「連載って別にしたくない」

若い作家さんがそう言っていた。

わかる、しないほうが健康のためだ。

一度走り出すとなかなか降りられない。
隔週はギリギリ人間の形でいられかもしれないけど、
週刊連載って普通に死の宣告だ。

===


年始と夏に、某誌の謝恩パーティが毎年あって、
昨年それに参加したときのこと。

バトンの星のネームを見つけてくれた編集さんが
「週刊連載、どうだった?」と話しかけてくれた。
編集だって勝負の世界だ。
「自分が打ち出した作家が、
箸にも棒にもかからず帰ってきたというのに、
そんなに優しい顔で聞く?」
泣きそうだった。

「自分の無力さを味わう経験になりました。
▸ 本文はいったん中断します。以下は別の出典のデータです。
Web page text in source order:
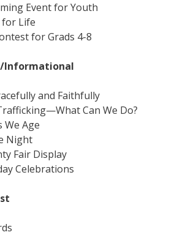
Event for Youth
for Life
for Grads 4-8
Informational
and Faithfully
Can We Do?
We Age
Night
Fair Display
Celebrations
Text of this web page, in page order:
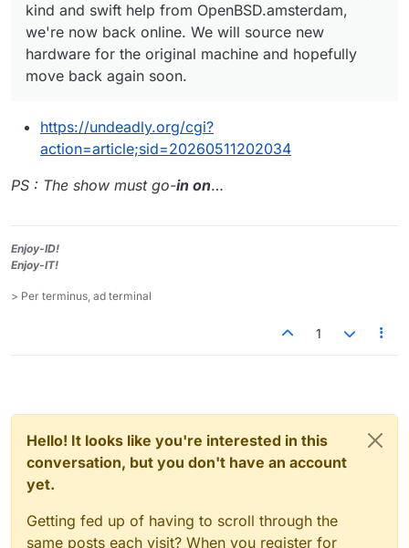
kind and swift help from OpenBSD.amsterdam,
we're now back online. We will source new
hardware for the original machine and hopefully
move back again soon.
https://undeadly.org/cgi?
action=article;sid=20260511202034
PS : The show must go-in on…
Enjoy-ID!
Enjoy-IT!
> Per terminus, ad terminal
1
Hello! It looks like you're interested in this
conversation, but you don't have an account
yet.
Getting fed up of having to scroll through the
same posts each visit? When you register for
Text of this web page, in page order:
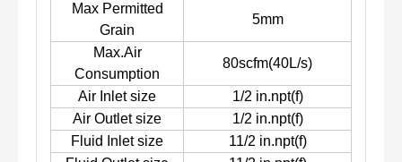
Max Permitted
Grain
5mm
Max.Air
Consumption
80scfm(40L/s)
Air Inlet size
1/2 in.npt(f)
Air Outlet size
1/2 in.npt(f)
Fluid Inlet size
11/2 in.npt(f)
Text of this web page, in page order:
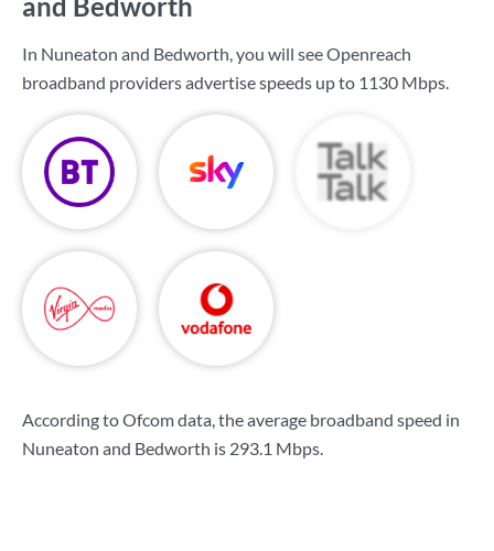
In Nuneaton and Bedworth, you will see Openreach
broadband providers advertise speeds up to 1130 Mbps.
According to Ofcom data, the average broadband speed in
Nuneaton and Bedworth is 293.1 Mbps.
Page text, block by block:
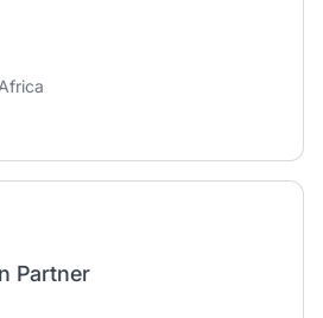
Partner
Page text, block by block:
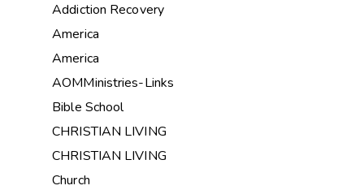
Addiction Recovery
America
America
AOMMinistries-Links
Bible School
CHRISTIAN LIVING
CHRISTIAN LIVING
Church
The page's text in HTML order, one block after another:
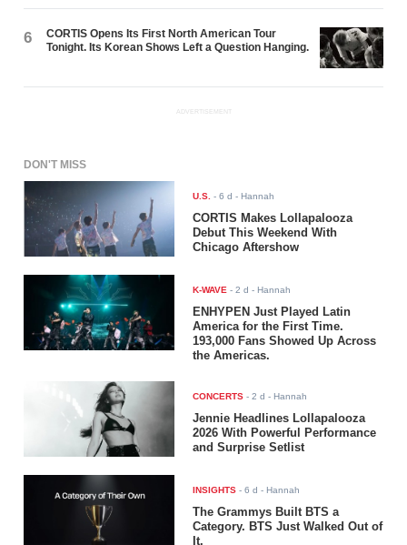
6
CORTIS Opens Its First North American Tour
Tonight. Its Korean Shows Left a Question Hanging.
ADVERTISEMENT
DON'T MISS
U.S. -6 d - Hannah
CORTIS Makes Lollapalooza
Debut This Weekend With
Chicago Aftershow
K-WAVE -2 d - Hannah
ENHYPEN Just Played Latin
America for the First Time.
193,000 Fans Showed Up Across
the Americas.
CONCERTS -2 d - Hannah
Jennie Headlines Lollapalooza
2026 With Powerful Performance
and Surprise Setlist
INSIGHTS -6 d - Hannah
The Grammys Built BTS a
Category. BTS Just Walked Out of
It.

」

そのあと自分でも思いがけないことを言っていた。

「でもまたやりたいです。」

編集さんも少し驚いていた。

「どうして?」

「強い人がたくさんいるからです。」

少年漫画かと。
心の中でツッコんでしまったけど、本心だった。

その後、その編集さんは、結構すごい人で(笑)
締めの挨拶をするために、舞台に上がった。
そこで私との会話について話し始めたのだ。

『強い人がたくさんいるから。だからまたヤングジャンプでやりたい。』

大御所作家さんがいる前で、私の恥ずかしいセリフを披露されてしまい、
顔が真っ赤になった。
いや、ワインのせいだったかな?

これはやばいと、そそくさと帰ろうとしたところ、
原先生がこうお声がけくださった。

「戻っておいで本誌に。バトンで。」

===

「バトントワリングはね、
空間の競技なので、空間が描けなきゃいけなかったんですよ。
なのにね、人体デッサンからやり始めてる私が、
できるわけなかったんですよね。」
等等、言い訳をたくさん並べて、
もうバトンを描くことはないだろうと思っていた。いや、思っている。

だけどことあるごとに、その原先生のセリフが頭の中でこだまする。

そんなこと、できるんだろうか。できるわけない。
でも
できたら最高だな。

===

「連載って別にしたくない」

わかる。
だけど一度してみたらどうか。

選抜された世界で、
天下の大将軍に一太刀入れようとするための心の準備をはじめとして、
すごい早さで強くなれる。

と、ごちゃごちゃ言うのもどうなのかなと逡巡し、

黙って「うんうん」と頷いた。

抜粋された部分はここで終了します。